| What the task requires |
Could you write out the listing below exactly as it stands, leaving out the pictures?

| Available data |
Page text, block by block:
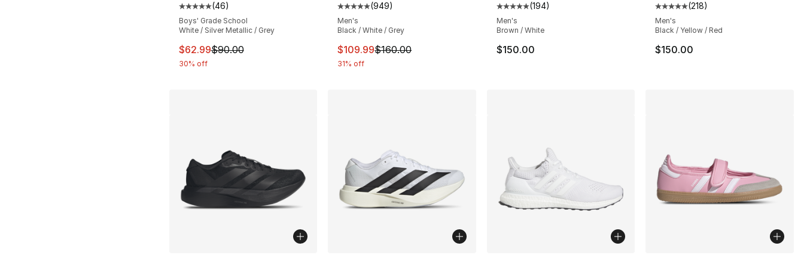
Average customer rating - [5 out of 5 stars], 46 reviews
(46)
Boys' Grade School
White / Silver Metallic / Grey
This item is on sale. Price dropped from $90.00 to $62.99
$62.99$90.00
30% off
Average customer rating - [5 out of 5 stars], 949 reviews
(949)
Men's
Black / White / Grey
This item is on sale. Price dropped from $160.00 to $109.99
$109.99$160.00
31% off
Average customer rating - [5 out of 5 stars], 194 reviews
(194)
Men's
Brown / White
$150.00
Average customer rating - [5
(218)
Men's
Black / Yellow / Red
$150.00
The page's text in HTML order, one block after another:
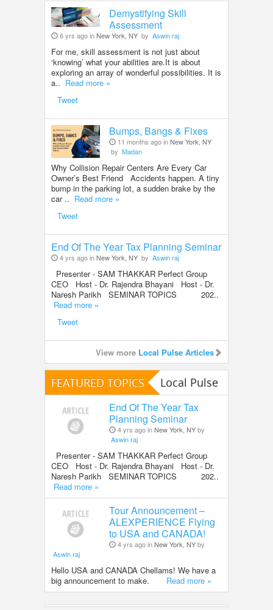
Demystifying Skill
Assessment
6 yrs ago inNew York, NY by Aswin raj
For me, skill assessment is not just about
‘knowing’ what your abilities are.It is about
exploring an array of wonderful possibilities. It is
a.. Read more »
Tweet
Bumps, Bangs & Fixes
11 months ago inNew York, NY
by Madan
Why Collision Repair Centers Are Every Car
Owner’s Best Friend Accidents happen. A tiny
bump in the parking lot, a sudden brake by the
car .. Read more »
Tweet
End Of The Year Tax Planning Seminar
4 yrs ago inNew York, NY by Aswin raj
Presenter - SAM THAKKAR Perfect Group
CEO Host - Dr. Rajendra Bhayani Host - Dr.
Naresh Parikh SEMINAR TOPICS 202..
Read more »
Tweet
View more Local Pulse Articles
FEATURED TOPICS Local Pulse
End Of The Year Tax
Planning Seminar
4 yrs ago inNew York, NYby
Aswin raj
Presenter - SAM THAKKAR Perfect Group
CEO Host - Dr. Rajendra Bhayani Host - Dr.
Naresh Parikh SEMINAR TOPICS 202..
Read more »
Tour Announcement –
ALEXPERIENCE Flying
to USA and CANADA!
4 yrs ago inNew York, NYby
Aswin raj
Hello USA and CANADA Chellams! We have a
big announcement to make. Read more »
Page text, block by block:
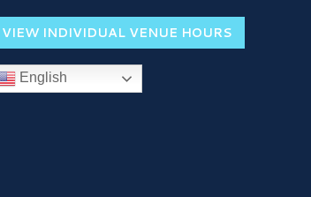
VIEW INDIVIDUAL VENUE HOURS
English
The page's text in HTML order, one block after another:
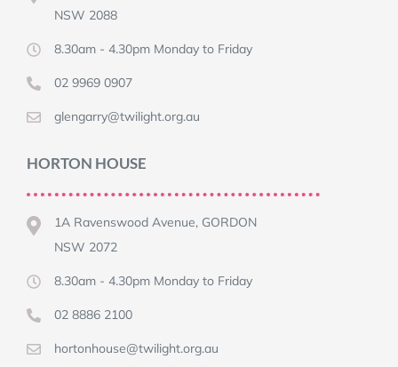
NSW 2088
8.30am - 4.30pm Monday to Friday
02 9969 0907
glengarry@twilight.org.au
HORTON HOUSE
1A Ravenswood Avenue, GORDON
NSW 2072
8.30am - 4.30pm Monday to Friday
02 8886 2100
hortonhouse@twilight.org.au

| Response to the exercise |
Page text, block by block:
Average customer rating - [5 out of 5 stars], 46 reviews
(46)
Boys' Grade School
White / Silver Metallic / Grey
This item is on sale. Price dropped from $90.00 to $62.99
$62.99$90.00
30% off
Average customer rating - [5 out of 5 stars], 949 reviews
(949)
Men's
Black / White / Grey
This item is on sale. Price dropped from $160.00 to $109.99
$109.99$160.00
31% off
Average customer rating - [5 out of 5 stars], 194 reviews
(194)
Men's
Brown / White
$150.00
Average customer rating - [5
(218)
Men's
Black / Yellow / Red
$150.00
The page's text in HTML order, one block after another:
Demystifying Skill
Assessment
6 yrs ago inNew York, NY by Aswin raj
For me, skill assessment is not just about
‘knowing’ what your abilities are.It is about
exploring an array of wonderful possibilities. It is
a.. Read more »
Tweet
Bumps, Bangs & Fixes
11 months ago inNew York, NY
by Madan
Why Collision Repair Centers Are Every Car
Owner’s Best Friend Accidents happen. A tiny
bump in the parking lot, a sudden brake by the
car .. Read more »
Tweet
End Of The Year Tax Planning Seminar
4 yrs ago inNew York, NY by Aswin raj
Presenter - SAM THAKKAR Perfect Group
CEO Host - Dr. Rajendra Bhayani Host - Dr.
Naresh Parikh SEMINAR TOPICS 202..
Read more »
Tweet
View more Local Pulse Articles
FEATURED TOPICS Local Pulse
End Of The Year Tax
Planning Seminar
4 yrs ago inNew York, NYby
Aswin raj
Presenter - SAM THAKKAR Perfect Group
CEO Host - Dr. Rajendra Bhayani Host - Dr.
Naresh Parikh SEMINAR TOPICS 202..
Read more »
Tour Announcement –
ALEXPERIENCE Flying
to USA and CANADA!
4 yrs ago inNew York, NYby
Aswin raj
Hello USA and CANADA Chellams! We have a
big announcement to make. Read more »
Page text, block by block:
VIEW INDIVIDUAL VENUE HOURS
English
The page's text in HTML order, one block after another:
NSW 2088
8.30am - 4.30pm Monday to Friday
02 9969 0907
glengarry@twilight.org.au
HORTON HOUSE
1A Ravenswood Avenue, GORDON
NSW 2072
8.30am - 4.30pm Monday to Friday
02 8886 2100
hortonhouse@twilight.org.au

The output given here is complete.